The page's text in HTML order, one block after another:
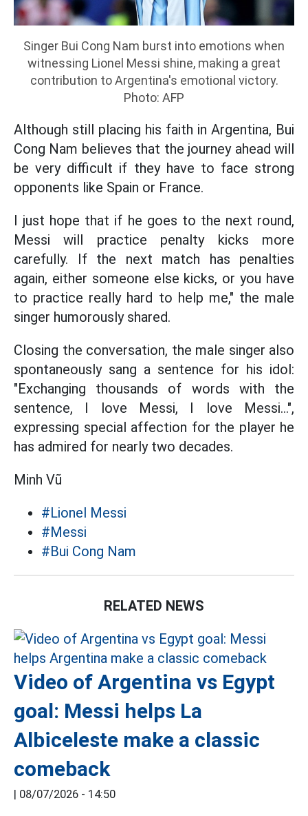
Singer Bui Cong Nam burst into emotions when
witnessing Lionel Messi shine, making a great
contribution to Argentina's emotional victory.
Photo: AFP
Although still placing his faith in Argentina, Bui
Cong Nam believes that the journey ahead will
be very difficult if they have to face strong
opponents like Spain or France.
I just hope that if he goes to the next round,
Messi will practice penalty kicks more
carefully. If the next match has penalties
again, either someone else kicks, or you have
to practice really hard to help me," the male
singer humorously shared.
Closing the conversation, the male singer also
spontaneously sang a sentence for his idol:
"Exchanging thousands of words with the
sentence, I love Messi, I love Messi...",
expressing special affection for the player he
has admired for nearly two decades.
Minh Vũ
#Lionel Messi
#Messi
#Bui Cong Nam
RELATED NEWS
Video of Argentina vs Egypt
goal: Messi helps La
Albiceleste make a classic
comeback
| 08/07/2026 - 14:50
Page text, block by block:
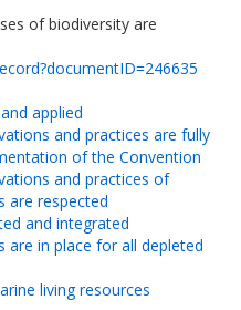
of biodiversity are
applied
and practices are fully
of the Convention
and practices of
are respected
and integrated
are in place for all depleted
living resources
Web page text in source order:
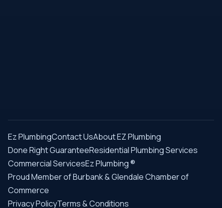
Ez PlumbingContact UsAbout EZ Plumbing
Done Right GuaranteeResidential Plumbing Services
Commercial ServicesEz Plumbing ®
Proud Member of Burbank & Glendale Chamber of
Commerce
Privacy PolicyTerms & Conditions
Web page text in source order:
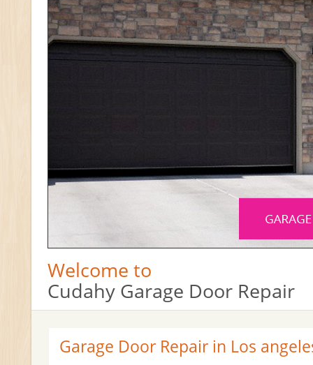
Welcome to
Cudahy Garage Door Repair
Garage Door Repair in Los
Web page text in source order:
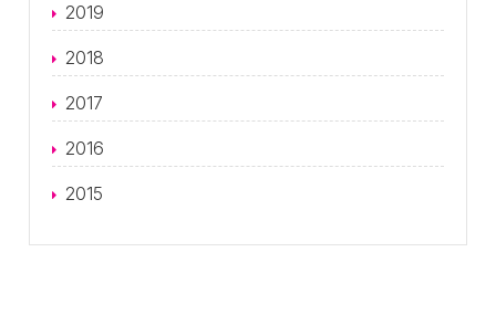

□ □ □ □ □ □ □

[ASSIGNMENT] Once you have counted every line above that contains the string "will", give that number and nothing more.

[TASK OUTPUT] 2